## What to produce
Please copy every record below exactly, but leave the pictures out.

## Data for processing

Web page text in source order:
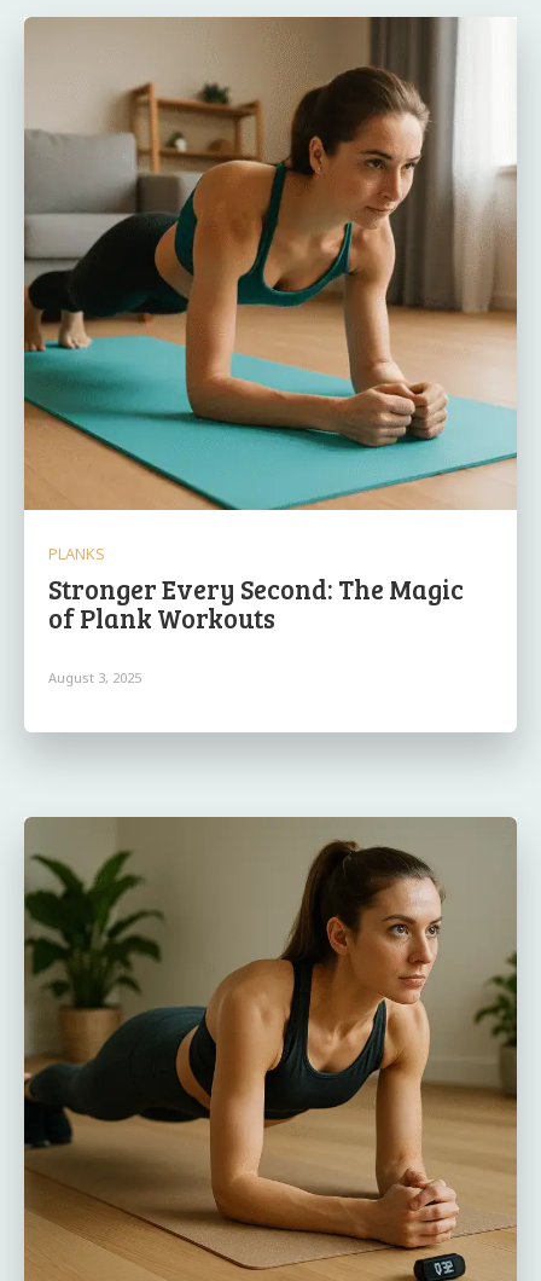
PLANKS
Stronger Every Second: The Magic
of Plank Workouts
August 3, 2025
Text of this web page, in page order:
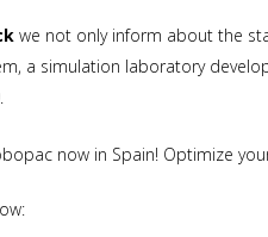
we not only inform about the
a simulation laboratory
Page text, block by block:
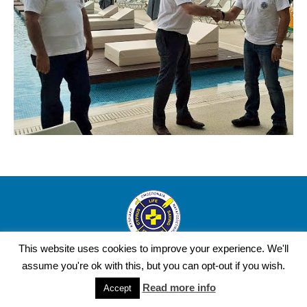
Development by YourWebStep.
This website uses cookies to improve your experience. We'll
assume you're ok with this, but you can opt-out if you wish.
Accept Read more info
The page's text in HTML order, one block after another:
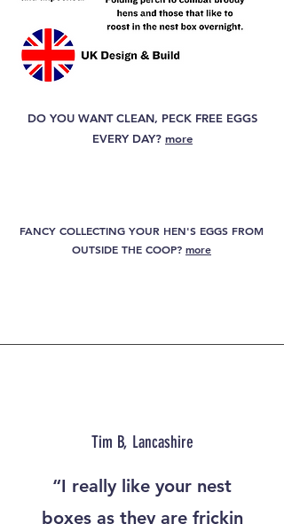
DO YOU WANT CLEAN, PECK FREE EGGS
EVERY DAY? more
FANCY COLLECTING YOUR HEN'S EGGS FROM
OUTSIDE THE COOP? more
Tim B, Lancashire
“I really like your nest
boxes as they are frickin
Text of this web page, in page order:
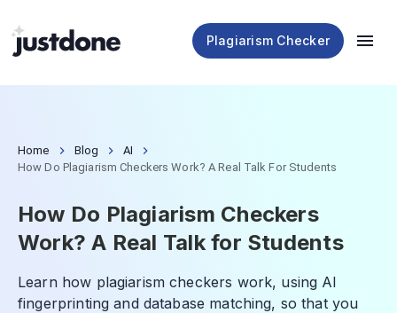
Plagiarism Checker
Home Blog
AI
How Do Plagiarism Checkers Work? A Real Talk For Students
How Do Plagiarism Checkers
Work? A Real Talk for Students
Learn how plagiarism checkers work, using AI
fingerprinting and database matching, so that you
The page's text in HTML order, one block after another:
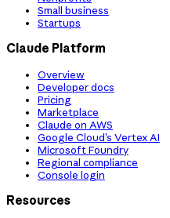
Small business
Startups
Claude Platform
Overview
Developer docs
Pricing
Marketplace
Claude on AWS
Google Cloud’s Vertex AI
Microsoft Foundry
Regional compliance
Console login
Resources
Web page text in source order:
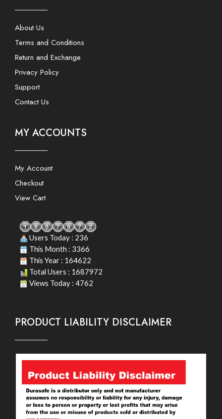
About Us
Terms and Conditions
Return and Exchange
Privacy Policy
Support
Contact Us
MY ACCOUNTS
My Account
Checkout
View Cart
Users Today : 236
This Month : 3366
This Year : 164622
Total Users : 1687972
Views Today : 4762
PRODUCT LIABILITY DISCLAIMER
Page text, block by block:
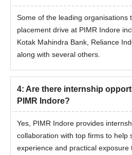
Some of the leading organisations
placement drive at PIMR Indore
Kotak Mahindra Bank, Reliance
along with several others.
4: Are there internship
PIMR Indore?
Yes, PIMR Indore provides
collaboration with top firms to help
experience and practical exposure
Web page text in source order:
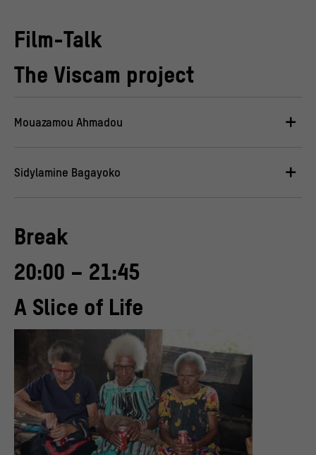
Film-Talk
The Viscam project
Mouazamou Ahmadou
Sidylamine Bagayoko
Break
20:00 – 21:45
A Slice of Life
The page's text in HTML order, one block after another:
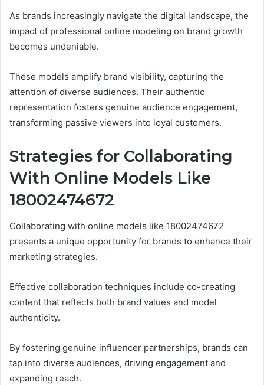
As brands increasingly navigate the digital landscape, the
impact of professional online modeling on brand growth
becomes undeniable.
These models amplify brand visibility, capturing the
attention of diverse audiences. Their authentic
representation fosters genuine audience engagement,
transforming passive viewers into loyal customers.
Strategies for Collaborating
With Online Models Like
18002474672
Collaborating with online models like 18002474672
presents a unique opportunity for brands to enhance their
marketing strategies.
Effective collaboration techniques include co-creating
content that reflects both brand values and model
authenticity.
By fostering genuine influencer partnerships, brands can
tap into diverse audiences, driving engagement and
expanding reach.
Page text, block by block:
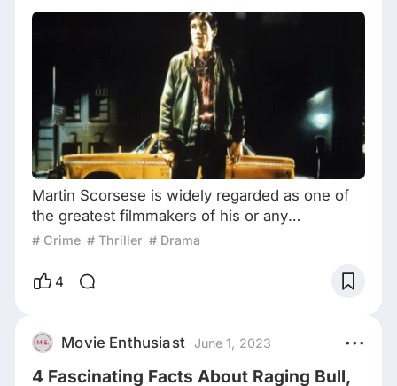
Martin Scorsese is widely regarded as one of
the greatest filmmakers of his or any
generation. Of his long list of masterpieces, his
the most beloved. The film is set in New York
veteran who works as a taxi driver. Travis
becomes increasingly alienated from so
# Crime # Thriller # Drama
4
Movie Enthusiast June 1, 2023
4 Fascinating Facts About Raging Bull,
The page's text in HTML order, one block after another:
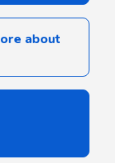
about

## Answer to this exercise
Web page text in source order:
PLANKS
Stronger Every Second: The Magic
of Plank Workouts
August 3, 2025
Text of this web page, in page order:
we not only inform about the
a simulation laboratory
Page text, block by block:
Development by YourWebStep.
This website uses cookies to improve your experience. We'll
assume you're ok with this, but you can opt-out if you wish.
Accept Read more info
The page's text in HTML order, one block after another:
DO YOU WANT CLEAN, PECK FREE EGGS
EVERY DAY? more
FANCY COLLECTING YOUR HEN'S EGGS FROM
OUTSIDE THE COOP? more
Tim B, Lancashire
“I really like your nest
boxes as they are frickin
Text of this web page, in page order:
Plagiarism Checker
Home Blog
AI
How Do Plagiarism Checkers Work? A Real Talk For Students
How Do Plagiarism Checkers
Work? A Real Talk for Students
Learn how plagiarism checkers work, using AI
fingerprinting and database matching, so that you
The page's text in HTML order, one block after another:
Small business
Startups
Claude Platform
Overview
Developer docs
Pricing
Marketplace
Claude on AWS
Google Cloud’s Vertex AI
Microsoft Foundry
Regional compliance
Console login
Resources
Web page text in source order:
About Us
Terms and Conditions
Return and Exchange
Privacy Policy
Support
Contact Us
MY ACCOUNTS
My Account
Checkout
View Cart
Users Today : 236
This Month : 3366
This Year : 164622
Total Users : 1687972
Views Today : 4762
PRODUCT LIABILITY DISCLAIMER
Page text, block by block:
Some of the leading organisations
placement drive at PIMR Indore
Kotak Mahindra Bank, Reliance
along with several others.
4: Are there internship
PIMR Indore?
Yes, PIMR Indore provides
collaboration with top firms to help
experience and practical exposure
Web page text in source order:
Film-Talk
The Viscam project
Mouazamou Ahmadou
Sidylamine Bagayoko
Break
20:00 – 21:45
A Slice of Life
The page's text in HTML order, one block after another:
As brands increasingly navigate the digital landscape, the
impact of professional online modeling on brand growth
becomes undeniable.
These models amplify brand visibility, capturing the
attention of diverse audiences. Their authentic
representation fosters genuine audience engagement,
transforming passive viewers into loyal customers.
Strategies for Collaborating
With Online Models Like
18002474672
Collaborating with online models like 18002474672
presents a unique opportunity for brands to enhance their
marketing strategies.
Effective collaboration techniques include co-creating
content that reflects both brand values and model
authenticity.
By fostering genuine influencer partnerships, brands can
tap into diverse audiences, driving engagement and
expanding reach.
Page text, block by block:
Martin Scorsese is widely regarded as one of
the greatest filmmakers of his or any
generation. Of his long list of masterpieces, his
the most beloved. The film is set in New York
veteran who works as a taxi driver. Travis
becomes increasingly alienated from so
# Crime # Thriller # Drama
4
Movie Enthusiast June 1, 2023
4 Fascinating Facts About Raging Bull,
The page's text in HTML order, one block after another:
about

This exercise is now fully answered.